Understanding the Causes of Consistency Anomalies in Apache Cassandra [pdf] - luu
http://www.vldb.org/pvldb/vol8/p810-fan.pdf
======
arielweisberg
I think that measuring propagation delay at CL.ONE isn't very interesting
because if you care about propagation delay you also don't use CL.ONE.

That said my passion is to get everything in C* off heap and get GC pauses
down to single digit milliseconds. Old-gen pauses a handful of times a day
with pause times 30 milliseconds or so and also nothing to write home about
since it should be possible to a small old gen. All with good old CMS or G1.
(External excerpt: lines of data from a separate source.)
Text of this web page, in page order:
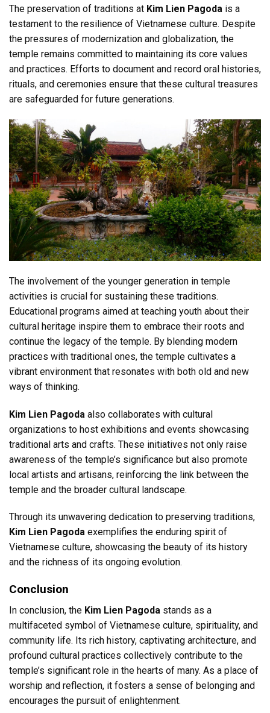
The preservation of traditions at Kim Lien Pagoda is a
testament to the resilience of Vietnamese culture. Despite
the pressures of modernization and globalization, the
temple remains committed to maintaining its core values
and practices. Efforts to document and record oral histories,
rituals, and ceremonies ensure that these cultural treasures
are safeguarded for future generations.
The involvement of the younger generation in temple
activities is crucial for sustaining these traditions.
Educational programs aimed at teaching youth about their
cultural heritage inspire them to embrace their roots and
continue the legacy of the temple. By blending modern
practices with traditional ones, the temple cultivates a
vibrant environment that resonates with both old and new
ways of thinking.
Kim Lien Pagoda also collaborates with cultural
organizations to host exhibitions and events showcasing
traditional arts and crafts. These initiatives not only raise
awareness of the temple’s significance but also promote
local artists and artisans, reinforcing the link between the
temple and the broader cultural landscape.
Through its unwavering dedication to preserving traditions,
Kim Lien Pagoda exemplifies the enduring spirit of
Vietnamese culture, showcasing the beauty of its history
and the richness of its ongoing evolution.
Conclusion
In conclusion, the Kim Lien Pagoda stands as a
multifaceted symbol of Vietnamese culture, spirituality, and
community life. Its rich history, captivating architecture, and
profound cultural practices collectively contribute to the
temple’s significant role in the hearts of many. As a place of
worship and reflection, it fosters a sense of belonging and
encourages the pursuit of enlightenment.
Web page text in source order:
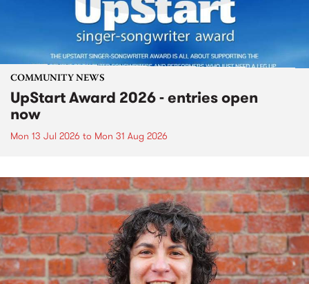
COMMUNITY NEWS
UpStart Award 2026 - entries open
now
Mon 13 Jul 2026 to Mon 31 Aug 2026
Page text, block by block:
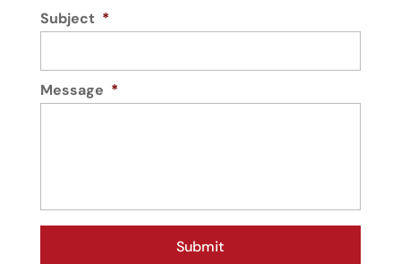
Subject *
Message *
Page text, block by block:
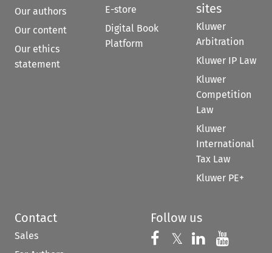
Our authors
Our content
Our ethics
statement
E-store
Digital Book
Platform
sites
Kluwer
Arbitration
Kluwer IP Law
Kluwer
Competition
Law
Kluwer
International
Tax Law
Kluwer PE+
Contact
Sales
Follow us
Follow us on
𝕏 Follow us on
Follow us
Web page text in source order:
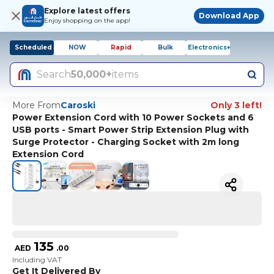
Explore latest offers
Enjoy shopping on the app!
Download App
Scheduled NOW Rapid Bulk Electronics+
Search50,000+items
More FromCaroski
Only 3 left!
Power Extension Cord with 10 Power Sockets and 6
USB ports - Smart Power Strip Extension Plug with
Surge Protector - Charging Socket with 2m long
Extension Cord
AED 135 .00
Including VAT
Get It Delivered By
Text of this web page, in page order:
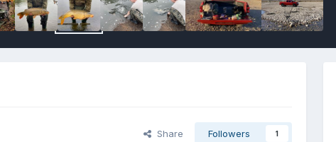
Share Followers 1
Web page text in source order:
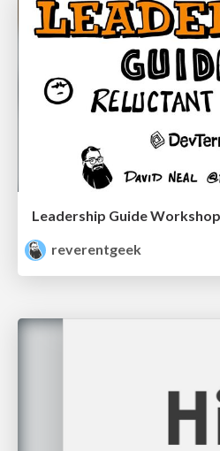
Leadership Guide
reverentgeek

From what I know it's a pretty attainable goal. The main bad actor is
memtables and fast efficient off-heap memory management for memtables is easy
because you can throw away all associated memory when the memtable is flushed.

That still wouldn't make using CL.ONE any better of an idea. GC pauses are one
of several sources of propagation delay.

------
_benedict
"For example, in Cassandra such internal activities include the flush, also
referred as minor compaction, which flushes in-memory data from the memtable
to an SSTable file on disk, and may be accompanied by a substantial GC since a
large chunk of memory becomes available for recycling."

So these researchers don't unfortunately understand the very basics of GC (or
C* for that matter). The basic findings of their paper is to be expected given
the question they asked, but the specifics of their findings should be
considered suspect given the clear lack of understanding of the technologies
they're interrogating.

------
alexnewman
5ms is a really long time